Work required -
The entries are to be given back verbatim; no picture is to be copied.

═══ Dataset ═══

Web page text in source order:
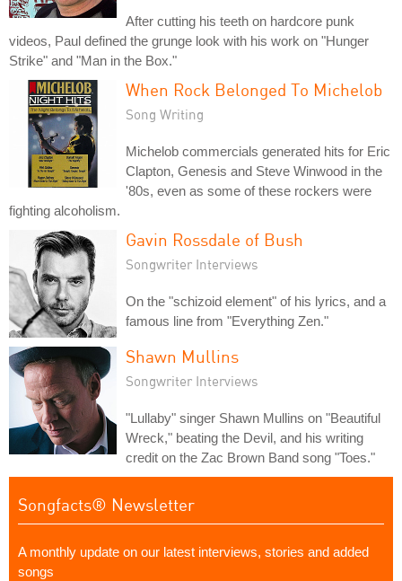
After cutting his teeth on hardcore punk
videos, Paul defined the grunge look with his work on "Hunger
Strike" and "Man in the Box."
When Rock Belonged To Michelob
Song Writing
Michelob commercials generated hits for Eric
Clapton, Genesis and Steve Winwood in the
'80s, even as some of these rockers were
fighting alcoholism.
Gavin Rossdale of Bush
Songwriter Interviews
On the "schizoid element" of his lyrics, and a
famous line from "Everything Zen."
Shawn Mullins
Songwriter Interviews
"Lullaby" singer Shawn Mullins on "Beautiful
Wreck," beating the Devil, and his writing
credit on the Zac Brown Band song "Toes."
Songfacts® Newsletter
A monthly update on our latest interviews, stories and added
songs
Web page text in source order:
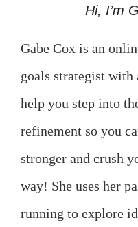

═══

Answer area -
Web page text in source order:
After cutting his teeth on hardcore punk
videos, Paul defined the grunge look with his work on "Hunger
Strike" and "Man in the Box."
When Rock Belonged To Michelob
Song Writing
Michelob commercials generated hits for Eric
Clapton, Genesis and Steve Winwood in the
'80s, even as some of these rockers were
fighting alcoholism.
Gavin Rossdale of Bush
Songwriter Interviews
On the "schizoid element" of his lyrics, and a
famous line from "Everything Zen."
Shawn Mullins
Songwriter Interviews
"Lullaby" singer Shawn Mullins on "Beautiful
Wreck," beating the Devil, and his writing
credit on the Zac Brown Band song "Toes."
Songfacts® Newsletter
A monthly update on our latest interviews, stories and added
songs
Web page text in source order:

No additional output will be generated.